The lawsuit, filed in Androscoggin County Superior Court, says Affiliated Computer Services Inc. should have known that Richard Dwyer posed a threat to women because he was on federal parole at the time he was hired. Dwyer had been released from prison only a few months when he was hired to work at the company's Lewiston office.
Dwyer was a "multiply-convicted felon, having previously been convicted of unlawful sexual contact and twice for armed robbery; (he) had had his federal parole revoked for a gross sexual assault," the civil complaint says. He had been found guilty of several other assaults on women, which were given as reasons for revocation of his federal parole.
ACS had a duty to protect its workers, mostly women, from someone with a criminal history of violence toward women, the suit says.
When he was hired, Dwyer "posed an immediate and foreseeable threat to the personal safety of women with whom he might come into" contact, the suit says.
If it didn't, the company should have had a pre-screening process in place to prevent someone with Dwyer's criminal record suggesting a "propensity for violence in general and violence toward women in particular" from working there, the suit says.
Dwyer was convicted of robbing, raping and murdering Donna Paradis, who was in her last term of pregnancy at the time of her slaying. Dwyer had approached her at their Lewiston Mall office on East Avenue where they worked on the same account. After repeated efforts to befriend her, Dwyer told her he'd arranged for her to buy a used car.
She withdrew cash from her credit union and met with Dwyer later that day on Oct. 23, 2007. Police said he strangled her and buried her body in a shallow grave behind the Promenade Mall on Lisbon Street.
The complaint says ACS was negligent in hiring Dwyer. It also claims ACS was negligent not to fire him or discipline him after another female worker complained before Paradis' murder that Dwyer had assaulted her.
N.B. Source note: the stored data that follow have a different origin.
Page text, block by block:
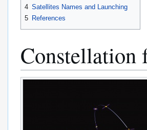
4 Satellites Names and Launching
5 References
Constellation
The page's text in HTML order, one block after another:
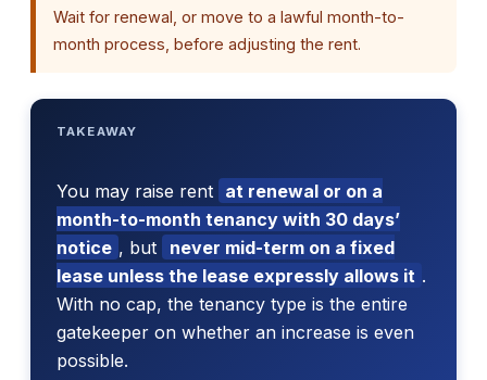
Wait for renewal, or move to a lawful month-to-
month process, before adjusting the rent.
TAKEAWAY
You may raise rent at renewal or on a
month-to-month tenancy with 30 days’
notice , but
never mid-term on a fixed
lease unless the lease expressly allows it .
With no cap, the tenancy type is the entire
gatekeeper on whether an increase is even
possible.
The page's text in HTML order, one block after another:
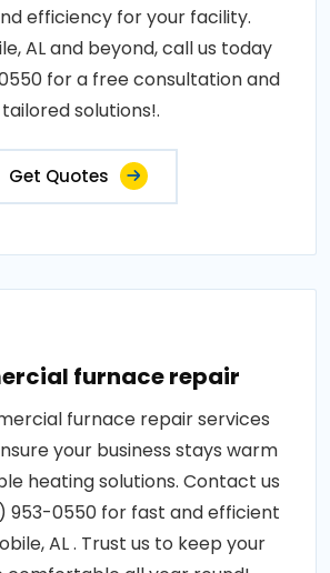
efficiency for your facility.
AL and beyond, call us today
for a free consultation and
tailored solutions!.
Get Quotes
furnace repair
furnace repair services
your business stays warm
heating solutions. Contact us
953-0550 for fast and efficient
AL . Trust us to keep your
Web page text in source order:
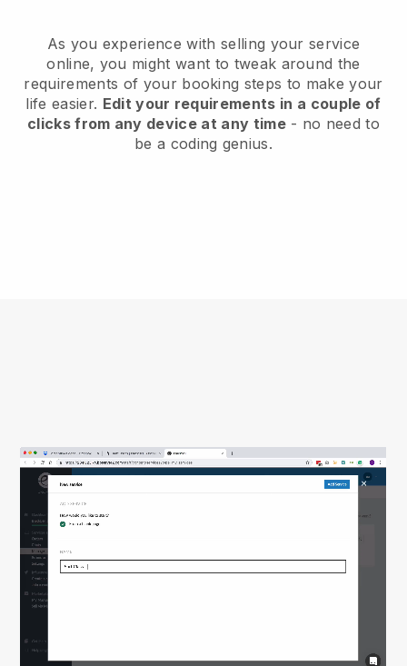
As you experience with selling your service
online, you might want to tweak around the
requirements of your booking steps to make your
life easier. Edit your requirements in a couple of
clicks from any device at any time- no need to
be a coding genius.
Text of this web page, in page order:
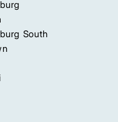
South
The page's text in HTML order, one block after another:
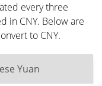
every three
in CNY. Below are
to CNY.
Yuan
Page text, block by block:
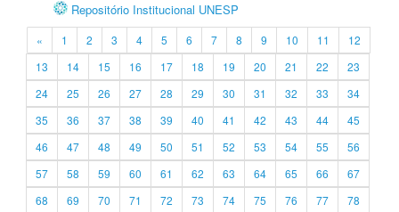
Repositório Institucional UNESP
« 1 2 3 4 5 6 7 8 9 10 11
12
13
14 15 16 17 18 19 20 21 22
23
24
25 26 27 28 29 30 31 32 33
34
35
36 37 38 39 40 41 42 43 44
45
46
47 48 49 50 51 52 53 54 55
56
57
58 59 60 61 62 63 64 65 66
67
68
69 70 71 72 73 74 75 76 77
78
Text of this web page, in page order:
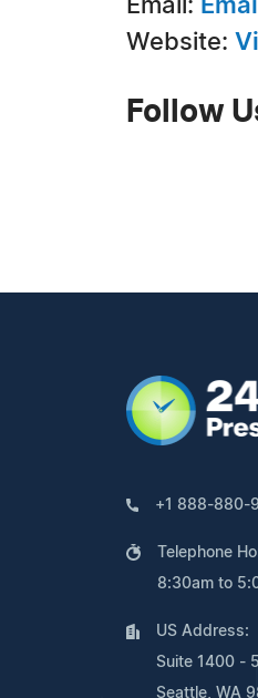
Email:
Website:
Follow
+1 888-880-
Telephone
8:30am to
US Address:
Suite 1400 -
Seattle, WA
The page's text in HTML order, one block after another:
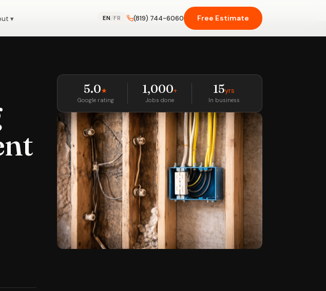
▾ EN /FR (819) 744-6060 Free Estimate
5.0★
Google rating
1,000+
Jobs done
15yrs
In business
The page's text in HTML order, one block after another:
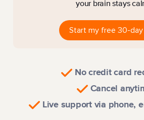
your brain stays
Start my free 30-day
No credit card
Cancel
Live support via phone,
Watch a quick
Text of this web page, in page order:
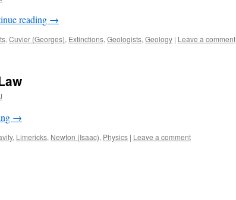
reading →
, Cuvier (Georges), Extinctions, Geologists, Geology | Leave a comment
→
, Limericks, Newton (Isaac), Physics | Leave a comment
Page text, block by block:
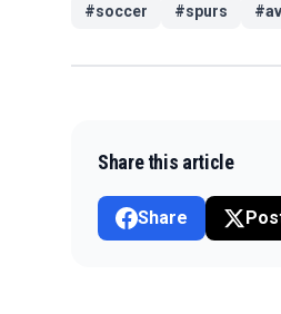
#soccer #spurs #
Share this article
Share

In late 2006, Dwyer started harassing the other female worker and repeatedly changed work stations to be closer to her, the suit says. He wrote a sexually suggestive message to that woman, who complained to her supervisor. Her complaint was ignored, the suit says.
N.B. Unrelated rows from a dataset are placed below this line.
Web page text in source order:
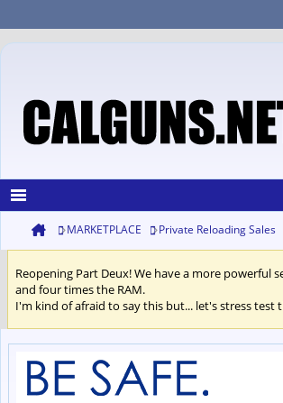
MARKETPLACE Private Reloading Sales
Reopening Part Deux! We have a more powerful
and four times the RAM.
I'm kind of afraid to say this but... let's stress test
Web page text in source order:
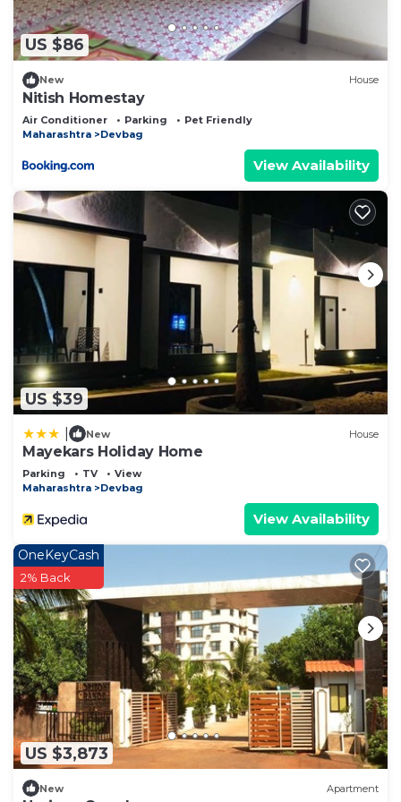
US $86
New House
Nitish Homestay
Air Conditioner Parking
Pet Friendly
Maharashtra
Devbag
View Availability
US $39
New House
Mayekars Holiday Home
Parking TV
View
Maharashtra
Devbag
View Availability
US $3,873
OneKeyCash
2% Back
New Apartment
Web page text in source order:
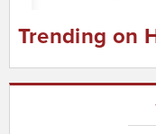
Trending on
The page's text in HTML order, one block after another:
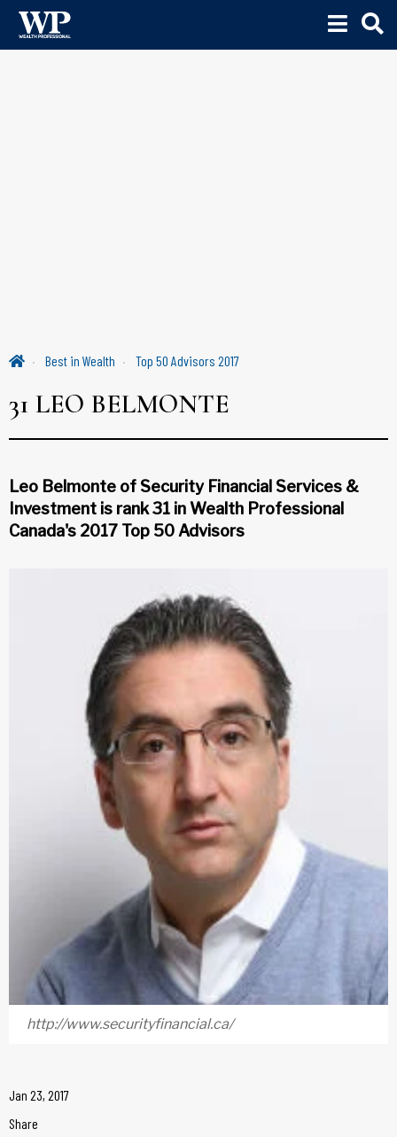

He sexually assaulted the woman on ACS property, when their offices were located in Bates Mill No. 2. The woman physically repelled Dwyer's attack, according to the suit.
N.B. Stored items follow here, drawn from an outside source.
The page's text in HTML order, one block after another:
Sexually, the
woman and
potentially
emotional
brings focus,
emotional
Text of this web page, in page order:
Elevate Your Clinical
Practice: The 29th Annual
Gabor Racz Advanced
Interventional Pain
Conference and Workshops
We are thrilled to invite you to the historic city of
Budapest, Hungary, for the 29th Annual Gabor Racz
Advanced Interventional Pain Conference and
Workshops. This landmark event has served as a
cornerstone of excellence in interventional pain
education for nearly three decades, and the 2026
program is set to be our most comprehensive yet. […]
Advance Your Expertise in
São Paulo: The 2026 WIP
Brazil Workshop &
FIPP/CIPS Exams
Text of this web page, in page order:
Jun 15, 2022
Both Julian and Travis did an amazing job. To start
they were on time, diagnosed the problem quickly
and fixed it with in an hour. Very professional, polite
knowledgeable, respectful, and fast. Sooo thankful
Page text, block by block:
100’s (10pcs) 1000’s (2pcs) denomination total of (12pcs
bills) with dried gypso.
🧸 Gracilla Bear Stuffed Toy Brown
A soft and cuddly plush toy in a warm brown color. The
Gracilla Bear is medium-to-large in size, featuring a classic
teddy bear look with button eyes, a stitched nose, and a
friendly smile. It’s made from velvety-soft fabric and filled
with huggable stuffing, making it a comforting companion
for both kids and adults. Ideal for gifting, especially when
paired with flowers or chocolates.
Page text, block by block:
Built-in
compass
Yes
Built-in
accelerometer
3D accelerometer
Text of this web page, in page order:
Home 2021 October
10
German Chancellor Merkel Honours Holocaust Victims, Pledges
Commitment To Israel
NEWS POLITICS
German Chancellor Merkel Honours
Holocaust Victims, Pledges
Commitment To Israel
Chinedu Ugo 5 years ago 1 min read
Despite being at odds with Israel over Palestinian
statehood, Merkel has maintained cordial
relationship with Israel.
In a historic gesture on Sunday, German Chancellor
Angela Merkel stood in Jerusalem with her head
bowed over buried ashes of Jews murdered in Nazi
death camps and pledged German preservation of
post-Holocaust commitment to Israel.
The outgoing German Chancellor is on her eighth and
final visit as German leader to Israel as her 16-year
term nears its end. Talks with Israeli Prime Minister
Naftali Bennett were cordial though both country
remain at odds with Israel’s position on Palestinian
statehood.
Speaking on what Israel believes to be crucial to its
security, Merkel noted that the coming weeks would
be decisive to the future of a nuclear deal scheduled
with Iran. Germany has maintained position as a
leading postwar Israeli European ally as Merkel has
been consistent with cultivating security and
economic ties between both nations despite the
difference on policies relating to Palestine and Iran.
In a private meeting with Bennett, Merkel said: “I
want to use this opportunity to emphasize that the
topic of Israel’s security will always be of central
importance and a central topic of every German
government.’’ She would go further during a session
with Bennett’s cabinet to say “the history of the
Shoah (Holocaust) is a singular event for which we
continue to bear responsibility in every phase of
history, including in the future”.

She filed a complaint against Dwyer with ACS's human resources department. She was told later that nothing could be done about her complaint and was accused of lying about the assault, the suit says.
As a result of Dwyer's actions, Paradis' estate alleges ACS was negligent in its failure to supervise him and put him in a position "where he could and did" kill Paradis.
Paradis experienced conscious suffering when Dwyer killed her, the suit says. The Office of the Chief Medical Examiner for the State of Maine determined that Paradis' strangulation didn't cause her to die instantly. Instead, she would have had several minutes of "intense conscious suffering" at the hands of Dwyer.
The estate is seeking judgment against ACS for the benefit of Paradis' two children, Jeannette Kontos and Sasha Paradis, who suffered emotional distress, loss of services, instructions, advice, counsel, parental training, care and guidance, assistance and protection of their mother as well as the loss of their mother's attention to their physical, moral and educational welfare.
The estate also incurred expenses for Paradis' funeral and other services related to her death.
The suit seeks punitive damages against ACS because "the negligent hiring, retention and supervision of Dwyer, resulting in the foreseeable, unreasonable risk of harm to its female employees was so outrageous that malice towards its female employees by ACS is implied," according to the complaint.
Contacted by phone Thursday, Chris Gilligan, a spokesman for ACS, said the company's legal staff had not seen the complaint and, for that reason, could not comment on it. The company has 21 days to respond to the complaint, a court clerk said.